▶ _Required action_
Search the entries for the word "Organelle" and copy each line that has it.

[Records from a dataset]
'''

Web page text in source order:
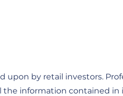
upon by retail investors.
information contained
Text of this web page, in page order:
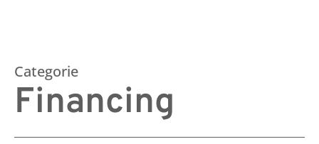
Categorie
Financing
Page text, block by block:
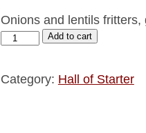
Onions and lentils
Add to cart
Category: Hall of Starter
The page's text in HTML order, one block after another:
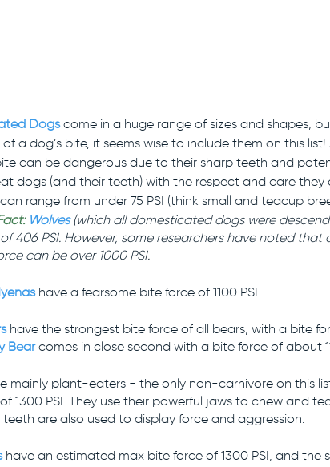
Dogs come in a huge range of sizes and shapes,
a dog’s bite, it seems wise to include them on this
can be dangerous due to their sharp teeth and
dogs (and their teeth) with the respect and care they
range from under 75 PSI (think small and teacup
: Wolves (which all domesticated dogs were
406 PSI. However, some researchers have noted
can be over 1000 PSI.
have a fearsome bite force of 1100 PSI.
have the strongest bite force of all bears, with a bite
Bear comes in close second with a bite force of about
mainly plant-eaters - the only non-carnivore on this
1300 PSI. They use their powerful jaws to chew and
teeth are also used to display force and aggression.
have an estimated max bite force of 1300 PSI, and the
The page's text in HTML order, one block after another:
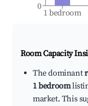
1 bedroom
0
Room Capacity
The dominant
1 bedroom
market. This
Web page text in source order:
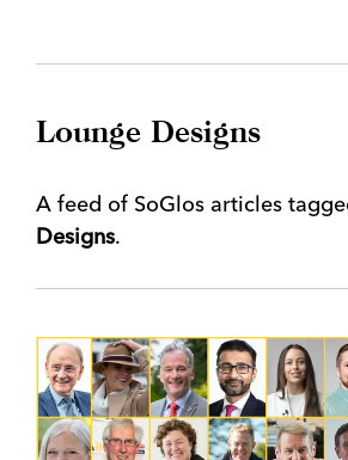
Lounge Designs
A feed of SoGlos articles
Designs.
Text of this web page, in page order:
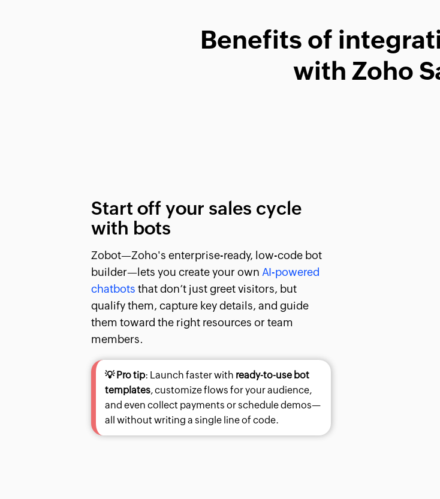
Benefits of
with Zoho
Start off your sales cycle
with bots
Zobot—Zoho's enterprise-ready, low-code bot
builder—lets you create your own AI-powered
chatbots that don’t just greet visitors, but
qualify them, capture key details, and guide
them toward the right resources or team
members.
💡 Pro tip: Launch faster with ready-to-use bot
templates, customize flows for your audience,
and even collect payments or schedule demos—
all without writing a single line of code.
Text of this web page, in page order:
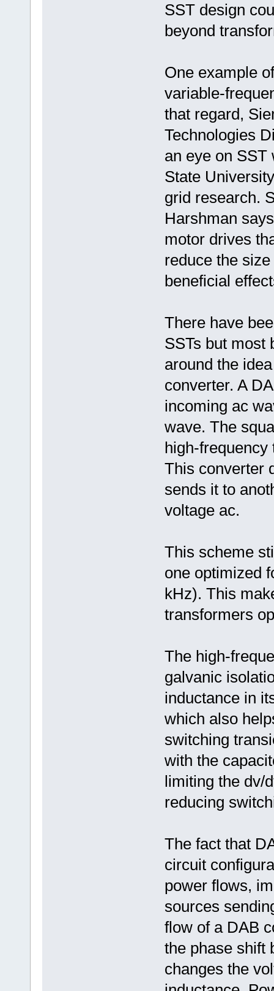
SST design
beyond
One example
variable-
that regard,
Technologies
an eye on
State
grid research.
Harshman
motor drives
reduce the
beneficial
There have
SSTs but most
around the
converter. A
incoming ac
wave. The
high-frequency
This converter
sends it to
voltage ac.
This scheme
one optimized
kHz). This
transformers
The high-
galvanic
inductance in
which also
switching
with the
limiting the dv/
reducing
The fact that
circuit
power flows,
sources
flow of a DAB
the phase shift
changes the
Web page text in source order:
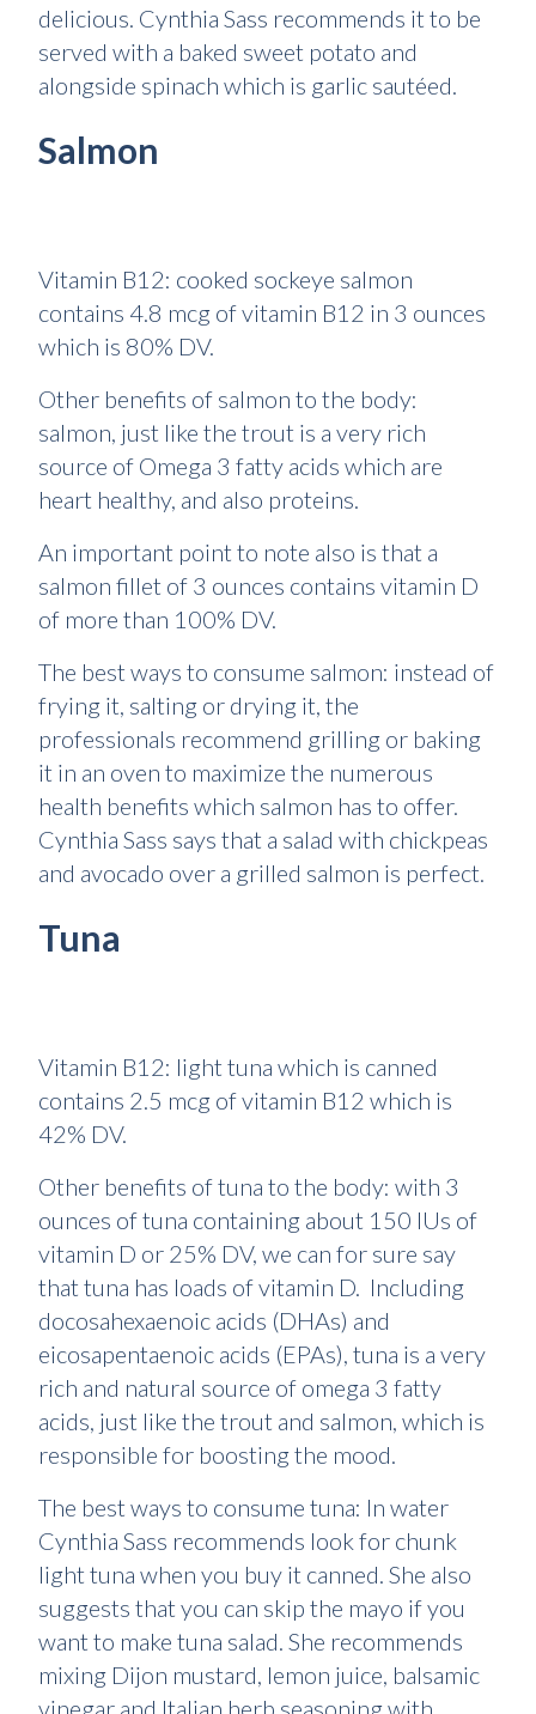
delicious. Cynthia Sass recommends it to be
served with a baked sweet potato and
alongside spinach which is garlic sautéed.
Salmon
Vitamin B12: cooked sockeye salmon
contains 4.8 mcg of vitamin B12 in 3 ounces
which is 80% DV.
Other benefits of salmon to the body:
salmon, just like the trout is a very rich
source of Omega 3 fatty acids which are
heart healthy, and also proteins.
An important point to note also is that a
salmon fillet of 3 ounces contains vitamin D
of more than 100% DV.
The best ways to consume salmon: instead of
frying it, salting or drying it, the
professionals recommend grilling or baking
it in an oven to maximize the numerous
health benefits which salmon has to offer.
Cynthia Sass says that a salad with chickpeas
and avocado over a grilled salmon is perfect.
Tuna
Vitamin B12: light tuna which is canned
contains 2.5 mcg of vitamin B12 which is
42% DV.
Other benefits of tuna to the body: with 3
ounces of tuna containing about 150 IUs of
vitamin D or 25% DV, we can for sure say
that tuna has loads of vitamin D. Including
docosahexaenoic acids (DHAs) and
eicosapentaenoic acids (EPAs), tuna is a very
rich and natural source of omega 3 fatty
acids, just like the trout and salmon, which is
responsible for boosting the mood.
The best ways to consume tuna: In water
Cynthia Sass recommends look for chunk
light tuna when you buy it canned. She also
suggests that you can skip the mayo if you
want to make tuna salad. She recommends
mixing Dijon mustard, lemon juice, balsamic
vinegar and Italian herb seasoning with
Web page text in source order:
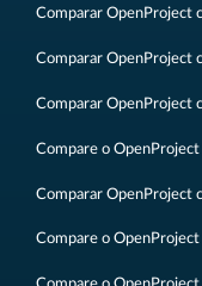
Comparar OpenProject
Comparar OpenProject
Comparar OpenProject
Compare o
Comparar OpenProject
Compare o OpenProject
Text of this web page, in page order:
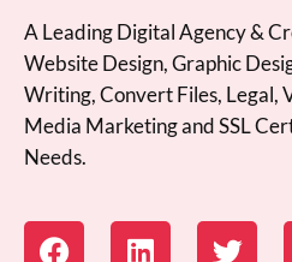
A Leading Digital Agency &
Website Design, Graphic
Writing, Convert Files, Legal,
Media Marketing and SSL
Needs.
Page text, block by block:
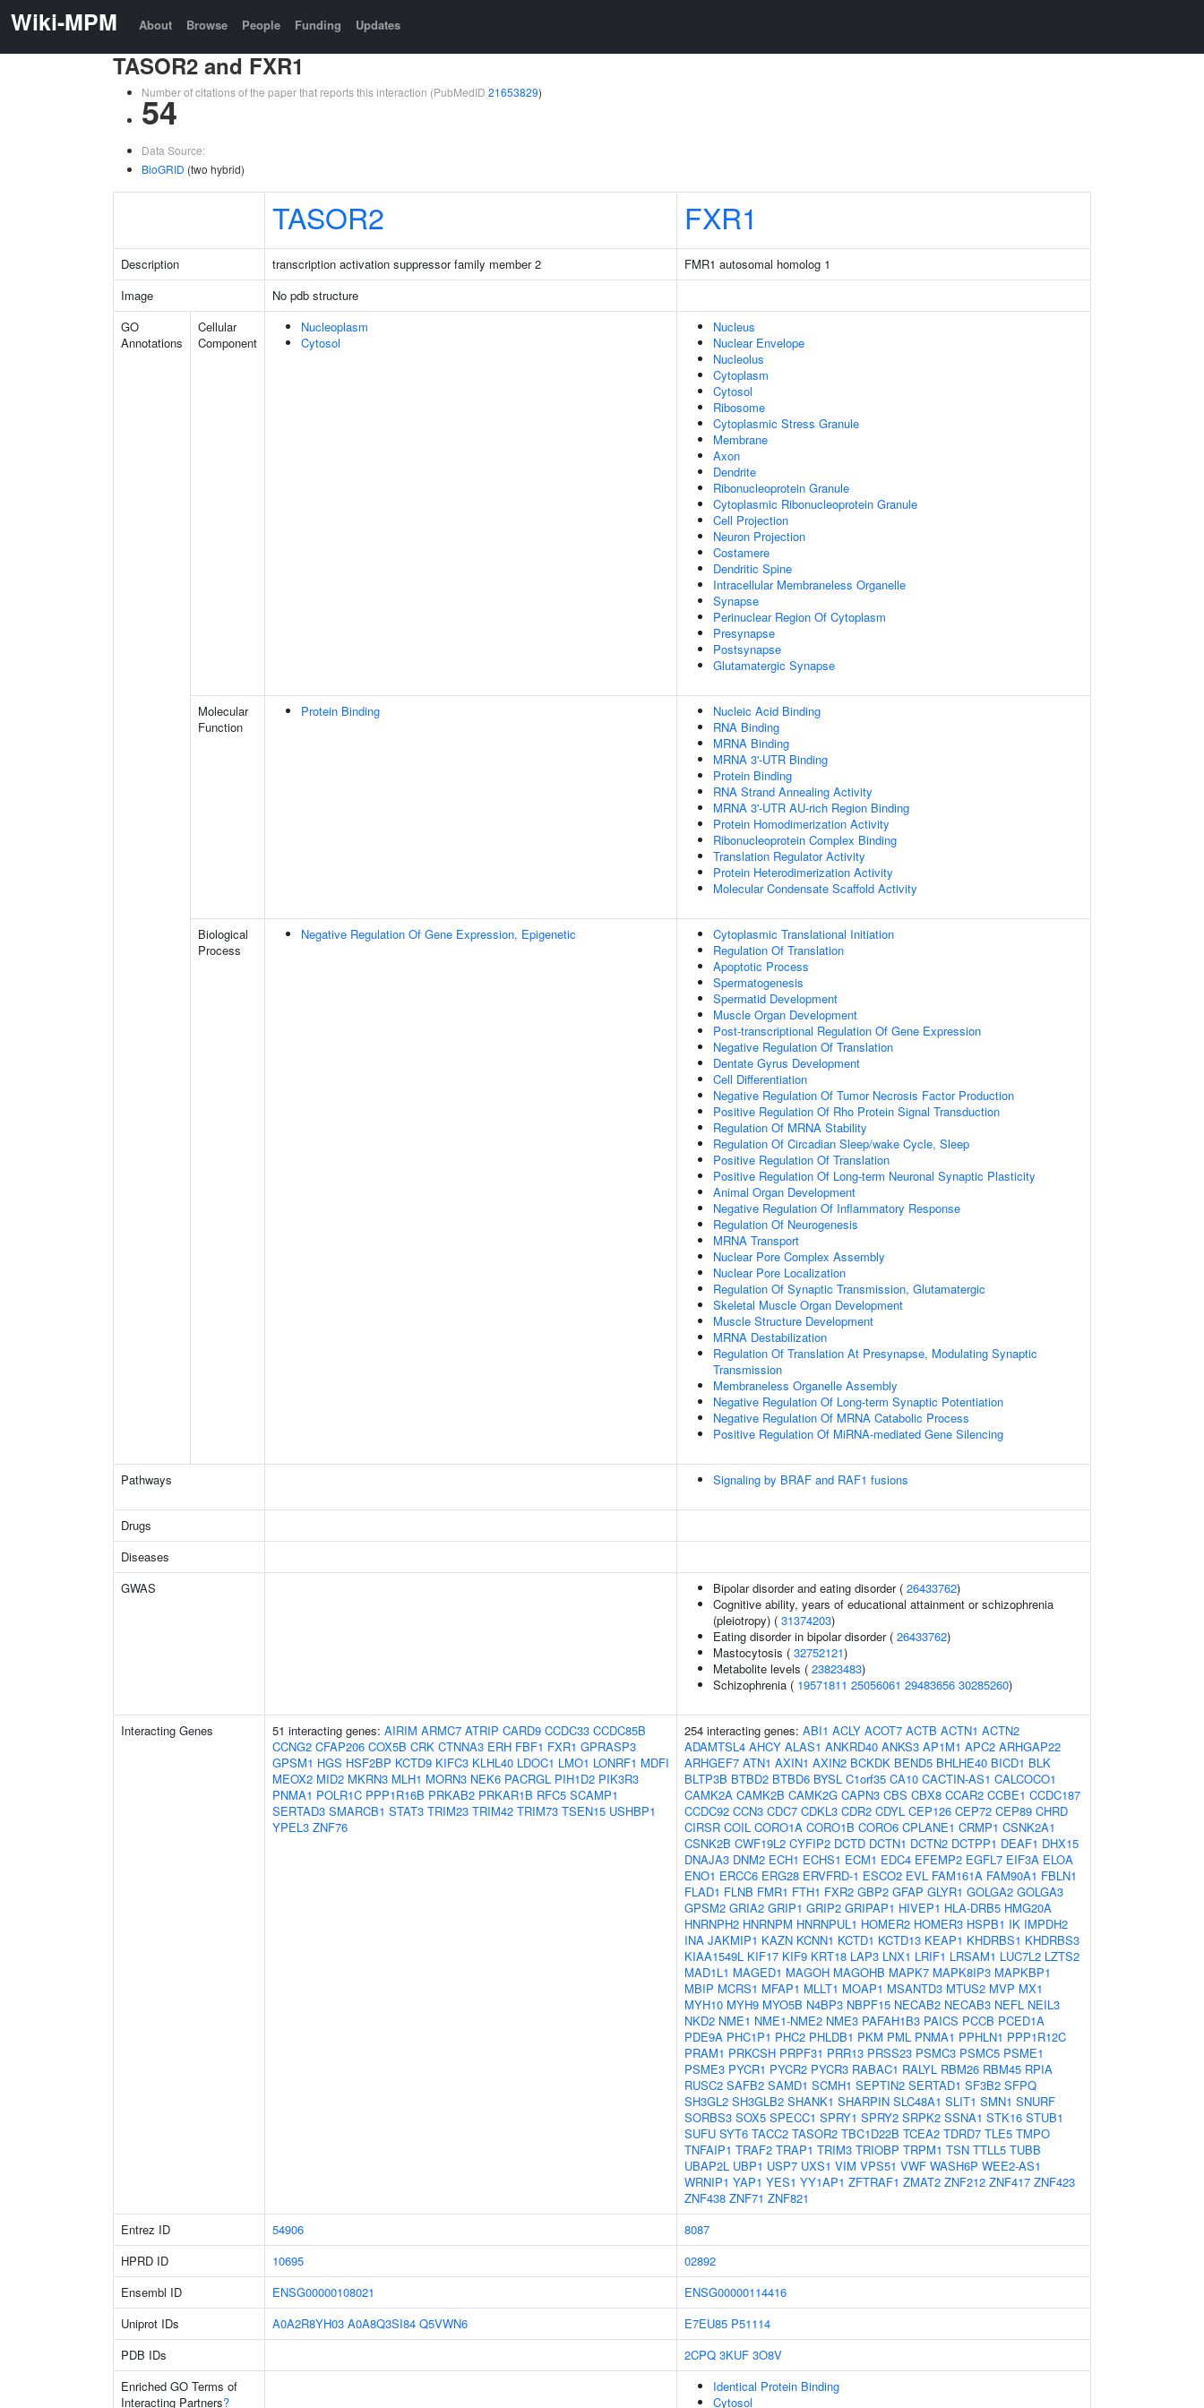
Wiki-MPM About Browse People Funding Updates
TASOR2 and FXR1
Number of citations of the paper that reports this interaction (PubMedID 21653829)
54
Data Source:
BioGRID (two hybrid)
TASOR2 FXR1
Description transcription activation suppressor family member 2
FMR1 autosomal homolog 1
Image
No pdb structure
GO
Annotations
Cellular
Component
Nucleoplasm
Cytosol
Nucleus
Nuclear Envelope
Nucleolus
Cytoplasm
Cytosol
Ribosome
Cytoplasmic Stress Granule
Membrane
Axon
Dendrite
Ribonucleoprotein Granule
Cytoplasmic Ribonucleoprotein Granule
Cell Projection
Neuron Projection
Costamere
Dendritic Spine
Intracellular Membraneless Organelle
Synapse
Perinuclear Region Of Cytoplasm
Presynapse
Postsynapse
Glutamatergic Synapse
Molecular
Function
Protein Binding
Nucleic Acid Binding
RNA Binding
MRNA Binding
MRNA 3'-UTR Binding
Protein Binding
RNA Strand Annealing Activity
MRNA 3'-UTR AU-rich Region Binding
Protein Homodimerization Activity
Ribonucleoprotein Complex Binding
Translation Regulator Activity
Protein Heterodimerization Activity
Molecular Condensate Scaffold Activity
Biological
Process
Negative Regulation Of Gene Expression, Epigenetic
Cytoplasmic Translational Initiation
Regulation Of Translation
Apoptotic Process
Spermatogenesis
Spermatid Development
Muscle Organ Development
Post-transcriptional Regulation Of Gene Expression
Negative Regulation Of Translation
Dentate Gyrus Development
Cell Differentiation
Negative Regulation Of Tumor Necrosis Factor Production
Positive Regulation Of Rho Protein Signal Transduction
Regulation Of MRNA Stability
Regulation Of Circadian Sleep/wake Cycle, Sleep
Positive Regulation Of Translation
Positive Regulation Of Long-term Neuronal Synaptic Plasticity
Animal Organ Development
Negative Regulation Of Inflammatory Response
Regulation Of Neurogenesis
MRNA Transport
Nuclear Pore Complex Assembly
Nuclear Pore Localization
Regulation Of Synaptic Transmission, Glutamatergic
Skeletal Muscle Organ Development
Muscle Structure Development
MRNA Destabilization
Regulation Of Translation At Presynapse, Modulating Synaptic
Transmission
Membraneless Organelle Assembly
Negative Regulation Of Long-term Synaptic Potentiation
Negative Regulation Of MRNA Catabolic Process
Positive Regulation Of MiRNA-mediated Gene Silencing
Pathways Signaling by BRAF and RAF1 fusions
Drugs
Diseases
GWAS
Bipolar disorder and eating disorder ( 26433762)
Cognitive ability, years of educational attainment or schizophrenia
(pleiotropy) ( 31374203)
Eating disorder in bipolar disorder ( 26433762)
Mastocytosis ( 32752121)
Metabolite levels ( 23823483)
Schizophrenia ( 19571811 25056061 29483656 30285260)
Interacting Genes 51 interacting genes: AIRIM ARMC7 ATRIP CARD9 CCDC33 CCDC85B
CCNG2 CFAP206 COX5B CRK CTNNA3 ERH FBF1 FXR1 GPRASP3
GPSM1 HGS HSF2BP KCTD9 KIFC3 KLHL40 LDOC1 LMO1 LONRF1 MDFI
MEOX2 MID2 MKRN3 MLH1 MORN3 NEK6 PACRGL PIH1D2 PIK3R3
PNMA1 POLR1C PPP1R16B PRKAB2 PRKAR1B RFC5 SCAMP1
SERTAD3 SMARCB1 STAT3 TRIM23 TRIM42 TRIM73 TSEN15 USHBP1
YPEL3 ZNF76
254 interacting genes: ABI1 ACLY ACOT7 ACTB ACTN1 ACTN2
ADAMTSL4 AHCY ALAS1 ANKRD40 ANKS3 AP1M1 APC2 ARHGAP22
ARHGEF7 ATN1 AXIN1 AXIN2 BCKDK BEND5 BHLHE40 BICD1 BLK
BLTP3B BTBD2 BTBD6 BYSL C1orf35 CA10 CACTIN-AS1 CALCOCO1
CAMK2A CAMK2B CAMK2G CAPN3 CBS CBX8 CCAR2 CCBE1 CCDC187
CCDC92 CCN3 CDC7 CDKL3 CDR2 CDYL CEP126 CEP72 CEP89 CHRD
CIRSR COIL CORO1A CORO1B CORO6 CPLANE1 CRMP1 CSNK2A1
CSNK2B CWF19L2 CYFIP2 DCTD DCTN1 DCTN2 DCTPP1 DEAF1 DHX15
DNAJA3 DNM2 ECH1 ECHS1 ECM1 EDC4 EFEMP2 EGFL7 EIF3A ELOA
ENO1 ERCC6 ERG28 ERVFRD-1 ESCO2 EVL FAM161A FAM90A1 FBLN1
FLAD1 FLNB FMR1 FTH1 FXR2 GBP2 GFAP GLYR1 GOLGA2 GOLGA3
GPSM2 GRIA2 GRIP1 GRIP2 GRIPAP1 HIVEP1 HLA-DRB5 HMG20A
HNRNPH2 HNRNPM HNRNPUL1 HOMER2 HOMER3 HSPB1 IK IMPDH2
INA JAKMIP1 KAZN KCNN1 KCTD1 KCTD13 KEAP1 KHDRBS1 KHDRBS3
KIAA1549L KIF17 KIF9 KRT18 LAP3 LNX1 LRIF1 LRSAM1 LUC7L2 LZTS2
MAD1L1 MAGED1 MAGOH MAGOHB MAPK7 MAPK8IP3 MAPKBP1
MBIP MCRS1 MFAP1 MLLT1 MOAP1 MSANTD3 MTUS2 MVP MX1
MYH10 MYH9 MYO5B N4BP3 NBPF15 NECAB2 NECAB3 NEFL NEIL3
NKD2 NME1 NME1-NME2 NME3 PAFAH1B3 PAICS PCCB PCED1A
PDE9A PHC1P1 PHC2 PHLDB1 PKM PML PNMA1 PPHLN1 PPP1R12C
PRAM1 PRKCSH PRPF31 PRR13 PRSS23 PSMC3 PSMC5 PSME1
PSME3 PYCR1 PYCR2 PYCR3 RABAC1 RALYL RBM26 RBM45 RPIA
RUSC2 SAFB2 SAMD1 SCMH1 SEPTIN2 SERTAD1 SF3B2 SFPQ
SH3GL2 SH3GLB2 SHANK1 SHARPIN SLC48A1 SLIT1 SMN1 SNURF
SORBS3 SOX5 SPECC1 SPRY1 SPRY2 SRPK2 SSNA1 STK16 STUB1
SUFU SYT6 TACC2 TASOR2 TBC1D22B TCEA2 TDRD7 TLE5 TMPO
TNFAIP1 TRAF2 TRAP1 TRIM3 TRIOBP TRPM1 TSN TTLL5 TUBB
UBAP2L UBP1 USP7 UXS1 VIM VPS51 VWF WASH6P WEE2-AS1
WRNIP1 YAP1 YES1 YY1AP1 ZFTRAF1 ZMAT2 ZNF212 ZNF417 ZNF423
ZNF438 ZNF71 ZNF821
Entrez ID
54906
8087
HPRD ID
10695
02892
Ensembl ID
ENSG00000108021
ENSG00000114416
Uniprot IDs
A0A2R8YH03 A0A8Q3SI84 Q5VWN6 E7EU85 P51114
PDB IDs
2CPQ 3KUF 3O8V
Enriched GO Terms of
Interacting Partners?
Identical Protein Binding
Cytosol

'''

▶ _Answer to the problem_
Intracellular Membraneless Organelle
Membraneless Organelle Assembly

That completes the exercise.